Information shown Start Marker

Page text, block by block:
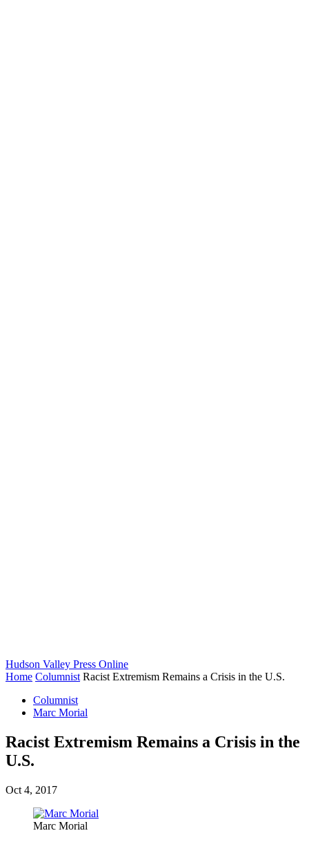
Hudson Valley Press Online
Home Columnist Racist Extremism Remains a Crisis in the U.S.
Columnist
Marc Morial
Racist Extremism Remains a Crisis in the
U.S.
Oct 4, 2017
Marc Morial

Information shown End Marker

== What you have to do ==
Pull every line that holds the string "Remains" out of the records.

== Response box ==
Home Columnist Racist Extremism Remains a Crisis in the U.S.
Racist Extremism Remains a Crisis in the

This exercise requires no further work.